On 14 mayo, 18:06, Cecil Moore wrote:
On May 13, 5:51*pm, Wimpie wrote:

When a source behaves like a 50 Ohms source, it will not rereflect the
reflected power back to the load. In other words the forward power
generated by the source will not change when changing the load. The
reflected power that is absorbed by the source may result in increase
or reduction of power dissipation of the active device. It all depends
on the change of the integral of V*I (for the active device).

Where is the reflected power that is "absorbed by the source"
dissipated? How can a "reduction of power dissipation" be the result?

Hello Cecil,

Ever looked at the plate current indicator during tuning? I think you
did. Here you see that plate loading affects plate current, hence DC
input power to the PA.

Just convert the voltage reflection coefficient (as seen by the PA) to
an impedance and work this back through the Pi-filter to the plate.
Now you can forget the whole reflected power story.

What happens now depends on what the plate sees. Due to internal
feedback (grid capacitances) and/or voltage saturation issues, both
plate dissipation and average plate current (so PA input power) may
change. Same is valid for solid state PAs also. Changing the load
changes device dissipation and DC input power.

I mentioned this in this thread and a similar thread about a year
ago.

your question directly: reduction in power dissipation can occur when
the impedance as seen from the active devices increases. It will go
into voltage saturation, and this leads to a reduction in average (DC)
current and integral of V*I product. V can be plate voltage, I can be
plate current.


The answer is that if the power dissipation of the source decreases
when the reflected power is incident, then destructive interference
energy is being redistributed back toward the load. That destructive
interference energy includes some (or all) of the reflected energy.

If some of the reflected wave re-reflects at the cable-PA transition,
you will notice this very likely at the forward power indicator. It
also shows that in that case the output impedance of the PA isn't 50
Ohms (as is the case with many PAs).


The forward wave is associated with EfwdxHfwd power.

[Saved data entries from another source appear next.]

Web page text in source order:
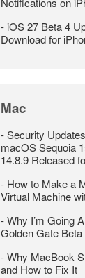
- iOS 27 Beta 4
Download for
Mac
-Security
macOS Sequoia
14.8.9 Released
- How to Make a
Virtual Machine
-Why I’m Going
Golden Gate Beta
-Why MacBook
and How to Fix It
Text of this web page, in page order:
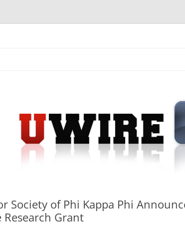
Society of Phi Kappa Phi
Research Grant

The reflected
wave is associated with ErefxHref power. The energy in those two waves
traveling in opposite directions at the speed of light in the medium
must be conserved.

For instance, when the load at the end of an ideal 1/4WL feedline is
changed to a short, the forward power is still the same and the
reflected power is equal to the forward power.

Fully agree, if the source remains a 50 Ohms source under this massive
mismatch.

Yet, the source
dissipation has been reduced to zero even though the reflected power
"is absorbed by the source".

I do generally not agree on this one, please convert your Thevenin
source to a Norton source. Though the source doesn't deliver any power
to the shorted quarter wave line (as its input impedance is infinite),
there is still dissipation in the source.

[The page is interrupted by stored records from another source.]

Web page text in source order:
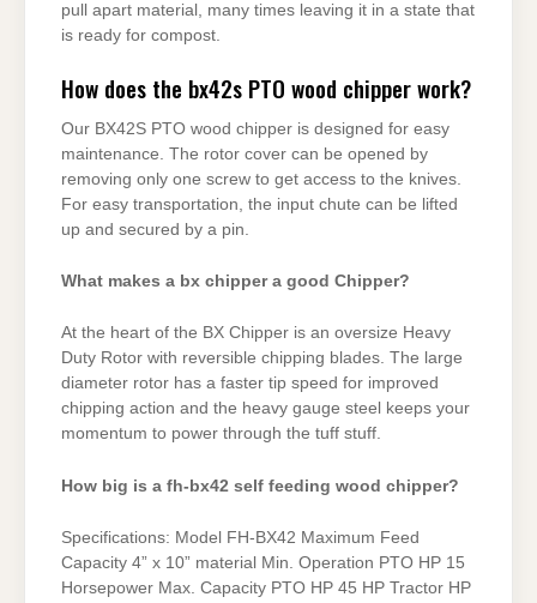
pull apart material, many times leaving it in a state that
is ready for compost.
How does the bx42s PTO wood chipper work?
Our BX42S PTO wood chipper is designed for easy
maintenance. The rotor cover can be opened by
removing only one screw to get access to the knives.
For easy transportation, the input chute can be lifted
up and secured by a pin.
What makes a bx chipper a good Chipper?
At the heart of the BX Chipper is an oversize Heavy
Duty Rotor with reversible chipping blades. The large
diameter rotor has a faster tip speed for improved
chipping action and the heavy gauge steel keeps your
momentum to power through the tuff stuff.
How big is a fh-bx42 self feeding wood chipper?
Specifications: Model FH-BX42 Maximum Feed
Capacity 4” x 10” material Min. Operation PTO HP 15
Horsepower Max. Capacity PTO HP 45 HP Tractor HP
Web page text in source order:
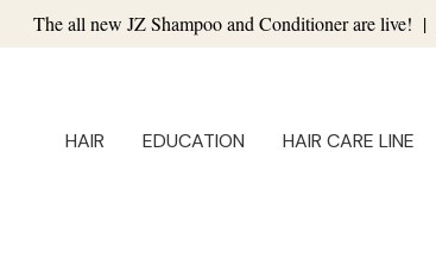
The all new JZ Shampoo and Conditioner are live! |
HAIR EDUCATION HAIR CARE LINE

Practical issue (very related to PAs): when you put your shorted
quarter wave line directly to a PA with a type of L match (as is used
in low voltage solid state PAs), the L match will "convert" this
impedance to a very low value, resulting in an near AC short at the
drain or collector. This will greatly increase the power dissipation
in the BJT or MOSFET.

In the source resistor, the forward
current is equal in magnitude and 180 degrees out of phase with the
reflected current and the net current superposes to zero. That's the
definition of "total destructive interference" and according to the
conservation of energy principle, the energy involved has to go
somewhere - so it is redistributed in the only possible direction -
back toward the load associated with the "total destructive
interference" that occurs in the 50 ohm source resistor.

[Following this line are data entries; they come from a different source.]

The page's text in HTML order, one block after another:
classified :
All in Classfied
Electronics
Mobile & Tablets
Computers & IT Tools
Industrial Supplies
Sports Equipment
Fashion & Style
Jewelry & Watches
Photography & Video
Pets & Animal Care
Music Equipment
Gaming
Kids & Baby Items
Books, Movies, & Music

The main point to this part of the discussion is to realize that the
forward and reflected wave energy is flowing through the 50 ohm source
resistor because the physical reflection coefficient looking back into
the 50 ohm source from a 50 ohm feedline is zero.

--
73, Cecil, w5dxp.com
"Halitosis is better than no breath at all.", Don, KE6AJH/SK

For the experimenters:
Make this setup: PA – forward/reflected power indicator – tuner – 50
Ohms load. Have a means to measure the PA input current.

Notice DC input current and forward power when the tuner is not used
(bypassed) and don't touch PA settings anymore. Now activate the tuner
and show slight mismatch to your PA (with your tuner). Notice the PA
input current and forward power reading. You may need to turn of ALC
or other means that automatically change the drive level of the actual
power device (valve or semiconductor).

Very likely both PA input current and forward power reading will
change. You may do this at various power levels and not the
difference.

With kind regards,

Wim
PA3DJS
www.tetech.nl